**Task instructions**
Every line between the one containing "analysis and marketing" and the last line of the data, both included, is to be set down exactly, and pictures are to be omitted.

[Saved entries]
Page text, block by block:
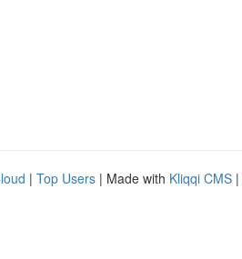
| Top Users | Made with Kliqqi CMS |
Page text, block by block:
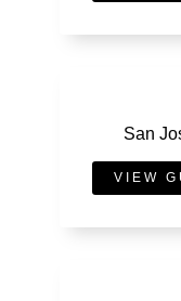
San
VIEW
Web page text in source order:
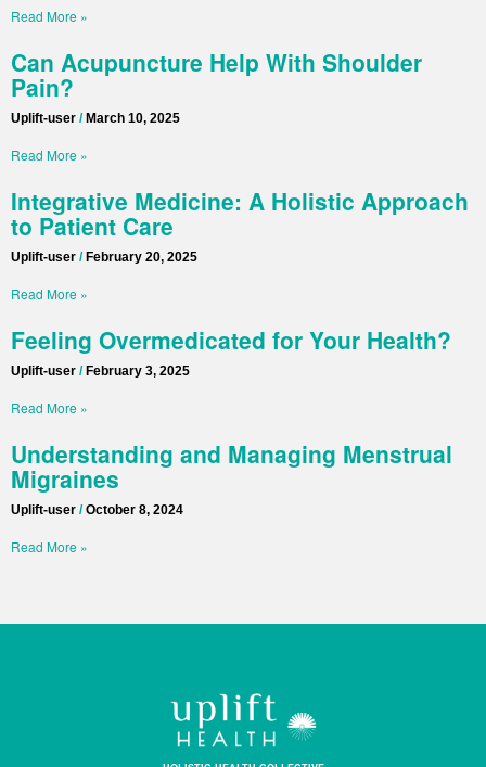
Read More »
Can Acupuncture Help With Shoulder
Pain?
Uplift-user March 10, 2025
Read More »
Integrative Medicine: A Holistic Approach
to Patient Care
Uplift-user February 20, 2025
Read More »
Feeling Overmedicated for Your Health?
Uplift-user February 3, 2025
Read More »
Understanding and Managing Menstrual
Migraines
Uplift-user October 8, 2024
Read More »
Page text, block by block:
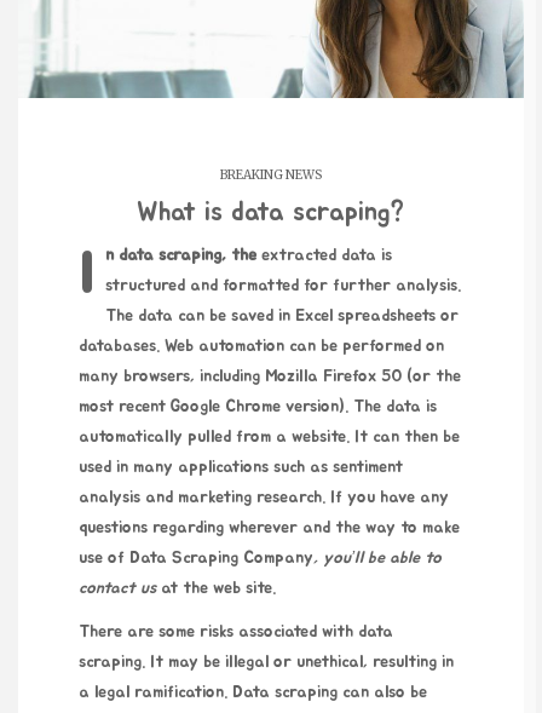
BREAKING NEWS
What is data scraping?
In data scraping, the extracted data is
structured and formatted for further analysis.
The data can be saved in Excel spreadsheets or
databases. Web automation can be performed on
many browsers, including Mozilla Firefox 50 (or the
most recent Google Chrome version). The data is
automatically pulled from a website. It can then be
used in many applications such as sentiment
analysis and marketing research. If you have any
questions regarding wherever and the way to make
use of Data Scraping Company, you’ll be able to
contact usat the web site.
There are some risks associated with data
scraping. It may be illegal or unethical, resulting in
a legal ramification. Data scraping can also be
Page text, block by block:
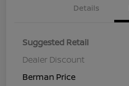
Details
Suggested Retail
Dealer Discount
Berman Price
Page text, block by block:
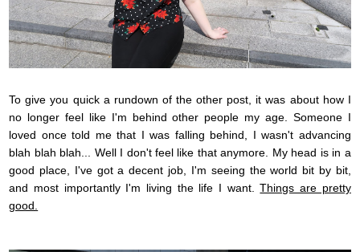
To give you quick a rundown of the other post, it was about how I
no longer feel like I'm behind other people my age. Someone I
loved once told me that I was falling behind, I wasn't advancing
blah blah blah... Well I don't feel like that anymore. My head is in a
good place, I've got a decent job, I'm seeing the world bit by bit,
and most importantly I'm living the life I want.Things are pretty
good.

**Answer for the task**
analysis and marketing research. If you have any
questions regarding wherever and the way to make
use of Data Scraping Company, you’ll be able to
contact usat the web site.
There are some risks associated with data
scraping. It may be illegal or unethical, resulting in
a legal ramification. Data scraping can also be
Page text, block by block:
Details
Suggested Retail
Dealer Discount
Berman Price
Page text, block by block:
To give you quick a rundown of the other post, it was about how I
no longer feel like I'm behind other people my age. Someone I
loved once told me that I was falling behind, I wasn't advancing
blah blah blah... Well I don't feel like that anymore. My head is in a
good place, I've got a decent job, I'm seeing the world bit by bit,
and most importantly I'm living the life I want.Things are pretty
good.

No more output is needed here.